--- Input records ---

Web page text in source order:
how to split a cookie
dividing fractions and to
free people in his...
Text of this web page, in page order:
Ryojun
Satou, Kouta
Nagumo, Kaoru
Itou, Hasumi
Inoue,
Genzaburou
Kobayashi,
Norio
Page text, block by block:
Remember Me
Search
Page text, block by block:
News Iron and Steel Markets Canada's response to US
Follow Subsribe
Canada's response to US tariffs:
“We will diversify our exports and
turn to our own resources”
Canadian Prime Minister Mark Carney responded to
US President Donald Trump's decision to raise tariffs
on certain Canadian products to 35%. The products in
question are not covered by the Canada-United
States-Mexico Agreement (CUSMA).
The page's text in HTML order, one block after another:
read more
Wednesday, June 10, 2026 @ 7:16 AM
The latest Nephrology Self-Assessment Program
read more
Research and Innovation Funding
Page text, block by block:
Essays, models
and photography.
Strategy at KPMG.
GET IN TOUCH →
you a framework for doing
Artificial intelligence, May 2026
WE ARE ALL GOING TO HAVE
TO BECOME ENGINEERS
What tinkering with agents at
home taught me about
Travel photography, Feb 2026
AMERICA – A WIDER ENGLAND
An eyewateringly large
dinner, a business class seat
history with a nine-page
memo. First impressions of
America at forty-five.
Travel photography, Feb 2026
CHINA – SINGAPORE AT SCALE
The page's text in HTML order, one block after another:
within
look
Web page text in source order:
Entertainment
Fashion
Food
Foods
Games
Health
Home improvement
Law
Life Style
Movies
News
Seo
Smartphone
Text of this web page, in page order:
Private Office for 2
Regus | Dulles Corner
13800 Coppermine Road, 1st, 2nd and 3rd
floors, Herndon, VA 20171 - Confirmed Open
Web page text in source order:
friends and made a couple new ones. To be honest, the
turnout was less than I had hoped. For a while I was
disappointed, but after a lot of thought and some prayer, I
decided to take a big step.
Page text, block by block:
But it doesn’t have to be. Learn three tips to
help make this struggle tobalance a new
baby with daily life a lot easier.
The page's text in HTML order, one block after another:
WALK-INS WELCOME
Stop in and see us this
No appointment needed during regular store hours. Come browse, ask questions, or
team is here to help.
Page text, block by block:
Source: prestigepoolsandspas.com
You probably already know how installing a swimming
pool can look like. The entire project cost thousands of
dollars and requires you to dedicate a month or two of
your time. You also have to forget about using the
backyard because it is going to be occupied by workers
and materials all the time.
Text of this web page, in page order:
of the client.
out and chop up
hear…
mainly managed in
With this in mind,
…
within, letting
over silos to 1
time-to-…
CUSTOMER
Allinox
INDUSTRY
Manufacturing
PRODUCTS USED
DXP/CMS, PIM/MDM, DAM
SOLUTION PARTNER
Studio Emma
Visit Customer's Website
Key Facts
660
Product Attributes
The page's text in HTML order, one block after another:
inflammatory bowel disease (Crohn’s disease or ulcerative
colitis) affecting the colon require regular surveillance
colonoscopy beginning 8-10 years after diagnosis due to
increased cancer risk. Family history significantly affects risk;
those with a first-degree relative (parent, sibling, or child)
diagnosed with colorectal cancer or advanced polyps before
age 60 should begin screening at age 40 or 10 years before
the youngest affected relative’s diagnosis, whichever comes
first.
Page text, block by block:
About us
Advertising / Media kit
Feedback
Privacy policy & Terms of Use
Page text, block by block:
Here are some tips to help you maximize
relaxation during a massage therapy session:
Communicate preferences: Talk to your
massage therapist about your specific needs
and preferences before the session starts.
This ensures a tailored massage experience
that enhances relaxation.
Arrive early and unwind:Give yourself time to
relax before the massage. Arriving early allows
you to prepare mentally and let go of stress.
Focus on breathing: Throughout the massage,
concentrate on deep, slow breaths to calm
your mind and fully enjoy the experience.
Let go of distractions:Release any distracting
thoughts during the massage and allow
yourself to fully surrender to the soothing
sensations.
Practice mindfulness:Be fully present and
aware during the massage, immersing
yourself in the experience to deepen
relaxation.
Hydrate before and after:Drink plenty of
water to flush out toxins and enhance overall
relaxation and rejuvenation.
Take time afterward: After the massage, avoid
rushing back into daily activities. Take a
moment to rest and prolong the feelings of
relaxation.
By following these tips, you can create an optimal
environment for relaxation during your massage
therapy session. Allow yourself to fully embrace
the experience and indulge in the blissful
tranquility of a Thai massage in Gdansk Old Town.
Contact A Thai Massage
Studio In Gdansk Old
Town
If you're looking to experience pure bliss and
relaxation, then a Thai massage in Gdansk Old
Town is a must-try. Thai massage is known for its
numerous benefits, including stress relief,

---

=== Problem ===
Could you reproduce all of the entries above exactly?

=== Answer ===
Web page text in source order:
how to split a cookie
dividing fractions and to
free people in his...
Text of this web page, in page order:
Ryojun
Satou, Kouta
Nagumo, Kaoru
Itou, Hasumi
Inoue,
Genzaburou
Kobayashi,
Norio
Page text, block by block:
Remember Me
Search
Page text, block by block:
News Iron and Steel Markets Canada's response to US
Follow Subsribe
Canada's response to US tariffs:
“We will diversify our exports and
turn to our own resources”
Canadian Prime Minister Mark Carney responded to
US President Donald Trump's decision to raise tariffs
on certain Canadian products to 35%. The products in
question are not covered by the Canada-United
States-Mexico Agreement (CUSMA).
The page's text in HTML order, one block after another:
read more
Wednesday, June 10, 2026 @ 7:16 AM
The latest Nephrology Self-Assessment Program
read more
Research and Innovation Funding
Page text, block by block:
Essays, models
and photography.
Strategy at KPMG.
GET IN TOUCH →
you a framework for doing
Artificial intelligence, May 2026
WE ARE ALL GOING TO HAVE
TO BECOME ENGINEERS
What tinkering with agents at
home taught me about
Travel photography, Feb 2026
AMERICA – A WIDER ENGLAND
An eyewateringly large
dinner, a business class seat
history with a nine-page
memo. First impressions of
America at forty-five.
Travel photography, Feb 2026
CHINA – SINGAPORE AT SCALE
The page's text in HTML order, one block after another:
within
look
Web page text in source order:
Entertainment
Fashion
Food
Foods
Games
Health
Home improvement
Law
Life Style
Movies
News
Seo
Smartphone
Text of this web page, in page order:
Private Office for 2
Regus | Dulles Corner
13800 Coppermine Road, 1st, 2nd and 3rd
floors, Herndon, VA 20171 - Confirmed Open
Web page text in source order:
friends and made a couple new ones. To be honest, the
turnout was less than I had hoped. For a while I was
disappointed, but after a lot of thought and some prayer, I
decided to take a big step.
Page text, block by block:
But it doesn’t have to be. Learn three tips to
help make this struggle tobalance a new
baby with daily life a lot easier.
The page's text in HTML order, one block after another:
WALK-INS WELCOME
Stop in and see us this
No appointment needed during regular store hours. Come browse, ask questions, or
team is here to help.
Page text, block by block:
Source: prestigepoolsandspas.com
You probably already know how installing a swimming
pool can look like. The entire project cost thousands of
dollars and requires you to dedicate a month or two of
your time. You also have to forget about using the
backyard because it is going to be occupied by workers
and materials all the time.
Text of this web page, in page order:
of the client.
out and chop up
hear…
mainly managed in
With this in mind,
…
within, letting
over silos to 1
time-to-…
CUSTOMER
Allinox
INDUSTRY
Manufacturing
PRODUCTS USED
DXP/CMS, PIM/MDM, DAM
SOLUTION PARTNER
Studio Emma
Visit Customer's Website
Key Facts
660
Product Attributes
The page's text in HTML order, one block after another:
inflammatory bowel disease (Crohn’s disease or ulcerative
colitis) affecting the colon require regular surveillance
colonoscopy beginning 8-10 years after diagnosis due to
increased cancer risk. Family history significantly affects risk;
those with a first-degree relative (parent, sibling, or child)
diagnosed with colorectal cancer or advanced polyps before
age 60 should begin screening at age 40 or 10 years before
the youngest affected relative’s diagnosis, whichever comes
first.
Page text, block by block:
About us
Advertising / Media kit
Feedback
Privacy policy & Terms of Use
Page text, block by block:
Here are some tips to help you maximize
relaxation during a massage therapy session:
Communicate preferences: Talk to your
massage therapist about your specific needs
and preferences before the session starts.
This ensures a tailored massage experience
that enhances relaxation.
Arrive early and unwind:Give yourself time to
relax before the massage. Arriving early allows
you to prepare mentally and let go of stress.
Focus on breathing: Throughout the massage,
concentrate on deep, slow breaths to calm
your mind and fully enjoy the experience.
Let go of distractions:Release any distracting
thoughts during the massage and allow
yourself to fully surrender to the soothing
sensations.
Practice mindfulness:Be fully present and
aware during the massage, immersing
yourself in the experience to deepen
relaxation.
Hydrate before and after:Drink plenty of
water to flush out toxins and enhance overall
relaxation and rejuvenation.
Take time afterward: After the massage, avoid
rushing back into daily activities. Take a
moment to rest and prolong the feelings of
relaxation.
By following these tips, you can create an optimal
environment for relaxation during your massage
therapy session. Allow yourself to fully embrace
the experience and indulge in the blissful
tranquility of a Thai massage in Gdansk Old Town.
Contact A Thai Massage
Studio In Gdansk Old
Town
If you're looking to experience pure bliss and
relaxation, then a Thai massage in Gdansk Old
Town is a must-try. Thai massage is known for its
numerous benefits, including stress relief,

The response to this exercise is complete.